▶ [Task objective] Repeat exactly the lines below that lie between the line with "it opposes the" and the line with "had passed. What’s", counting both of those lines as part of the answer.
◆ ◆ ◆ ◆ ◆ ◆ ◆
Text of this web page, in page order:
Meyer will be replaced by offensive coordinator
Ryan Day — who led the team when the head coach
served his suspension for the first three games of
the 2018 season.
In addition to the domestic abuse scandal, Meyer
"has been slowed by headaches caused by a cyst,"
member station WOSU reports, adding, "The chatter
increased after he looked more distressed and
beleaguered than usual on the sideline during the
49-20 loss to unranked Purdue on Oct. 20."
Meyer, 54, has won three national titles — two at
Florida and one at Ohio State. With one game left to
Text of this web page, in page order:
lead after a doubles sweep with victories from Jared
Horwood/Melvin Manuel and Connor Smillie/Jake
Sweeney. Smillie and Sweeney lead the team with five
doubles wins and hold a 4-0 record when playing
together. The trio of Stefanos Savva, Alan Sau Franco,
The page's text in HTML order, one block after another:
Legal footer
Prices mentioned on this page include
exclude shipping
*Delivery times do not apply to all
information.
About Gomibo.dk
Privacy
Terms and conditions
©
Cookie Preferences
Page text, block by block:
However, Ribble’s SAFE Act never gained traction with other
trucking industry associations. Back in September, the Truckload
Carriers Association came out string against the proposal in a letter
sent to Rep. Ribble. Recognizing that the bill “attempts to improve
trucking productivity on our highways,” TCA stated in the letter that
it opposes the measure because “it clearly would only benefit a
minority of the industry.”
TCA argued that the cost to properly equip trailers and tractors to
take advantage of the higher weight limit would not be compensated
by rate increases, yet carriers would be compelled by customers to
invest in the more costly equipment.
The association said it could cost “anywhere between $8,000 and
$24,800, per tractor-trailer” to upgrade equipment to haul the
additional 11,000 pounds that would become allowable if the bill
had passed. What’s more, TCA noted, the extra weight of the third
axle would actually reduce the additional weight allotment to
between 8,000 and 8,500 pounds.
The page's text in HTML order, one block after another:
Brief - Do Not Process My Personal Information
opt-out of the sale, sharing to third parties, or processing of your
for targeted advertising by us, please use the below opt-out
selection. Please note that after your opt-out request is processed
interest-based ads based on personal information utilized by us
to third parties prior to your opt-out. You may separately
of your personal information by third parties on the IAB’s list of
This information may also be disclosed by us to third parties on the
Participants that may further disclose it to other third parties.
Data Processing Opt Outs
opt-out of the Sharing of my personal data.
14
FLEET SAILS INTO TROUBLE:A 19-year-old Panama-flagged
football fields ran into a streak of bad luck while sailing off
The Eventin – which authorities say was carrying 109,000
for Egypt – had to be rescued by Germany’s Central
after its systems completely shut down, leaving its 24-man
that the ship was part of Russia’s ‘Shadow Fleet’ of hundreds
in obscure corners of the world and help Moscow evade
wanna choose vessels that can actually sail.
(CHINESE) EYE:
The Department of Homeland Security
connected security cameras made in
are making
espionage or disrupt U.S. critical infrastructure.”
◆ ◆ ◆ ◆ ◆ ◆ ◆
▶ [Solution below]
it opposes the measure because “it clearly would only benefit a
minority of the industry.”
TCA argued that the cost to properly equip trailers and tractors to
take advantage of the higher weight limit would not be compensated
by rate increases, yet carriers would be compelled by customers to
invest in the more costly equipment.
The association said it could cost “anywhere between $8,000 and
$24,800, per tractor-trailer” to upgrade equipment to haul the
additional 11,000 pounds that would become allowable if the bill
had passed. What’s more, TCA noted, the extra weight of the third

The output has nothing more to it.